Paulo Freire, a simplicidade que ainda inova

Maior educador brasileiro já preconizava, há 50 anos, conceitos como interdisciplinaridade e educação baseada em projetos

por Tatiana Klix ilustração relógio 2 de janeiro de 2014

Paulo Freire, o mais importante e revolucionário educador brasileiro, viveu a maior parte da sua vida e criou seus métodos e conceitos pedagógicos em uma realidade sem computador em larga escala, internet, jogos online ou redes sociais. Mas mesmo após 50 anos da primeira experiência de alfabetização de adultos em Angicos, Rio Grande do Norte, que se tornaria o método com o seu nome, boa parte dos ensinamentos do pensador pernambucano seguem contemporâneos. E mais: vários deles ainda são inovadores para o cenário educacional.

“Nunca tivemos tanta chance de aprender juntos como agora”, avalia Jose Moran, pesquisador e professor de comunicação da USP, que enxerga na colaboração, na troca, na convivência virtual e no compartilhamento de saberes um dos princípios mais importantes de Paulo Freire, o de aprender junto. “Educador e educando aprendem em comunhão” é uma frase que resume a concepção freireana para a prática do aprendizado.

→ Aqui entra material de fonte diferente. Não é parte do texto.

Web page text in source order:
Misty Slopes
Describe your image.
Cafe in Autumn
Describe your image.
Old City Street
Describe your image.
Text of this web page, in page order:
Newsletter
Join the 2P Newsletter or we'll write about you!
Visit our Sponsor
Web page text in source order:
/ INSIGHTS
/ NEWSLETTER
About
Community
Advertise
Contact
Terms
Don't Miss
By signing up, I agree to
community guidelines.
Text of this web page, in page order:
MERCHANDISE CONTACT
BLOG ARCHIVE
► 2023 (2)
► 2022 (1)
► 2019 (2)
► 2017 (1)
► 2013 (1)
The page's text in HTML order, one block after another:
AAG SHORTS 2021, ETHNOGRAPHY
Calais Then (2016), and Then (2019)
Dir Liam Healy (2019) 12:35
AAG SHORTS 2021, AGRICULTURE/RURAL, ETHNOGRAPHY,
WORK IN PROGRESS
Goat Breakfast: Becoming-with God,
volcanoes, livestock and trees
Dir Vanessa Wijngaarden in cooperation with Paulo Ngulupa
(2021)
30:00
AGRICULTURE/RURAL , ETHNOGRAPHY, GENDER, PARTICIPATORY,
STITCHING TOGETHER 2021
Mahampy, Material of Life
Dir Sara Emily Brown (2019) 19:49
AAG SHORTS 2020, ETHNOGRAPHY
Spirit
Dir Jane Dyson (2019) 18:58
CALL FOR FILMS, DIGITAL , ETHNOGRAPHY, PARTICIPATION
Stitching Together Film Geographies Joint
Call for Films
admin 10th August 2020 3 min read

Ao rejeitar o que chamou de educação bancária, na qual o professor apenas transmitia conhecimentos aos alunos, o pensador valorizou a cultura e o conhecimento prévios dos estudantes e a ideia que se aprende na troca, seja entre professores e alunos, seja com outros professores, seja entre alunos. “A educação está na vida, no nosso cotidiano e na nossa formação como um todo. Não acontece só na escola, mas em qualquer ambiente”, explica a professora doutora da Unicamp Debora Cristina Jeffrey.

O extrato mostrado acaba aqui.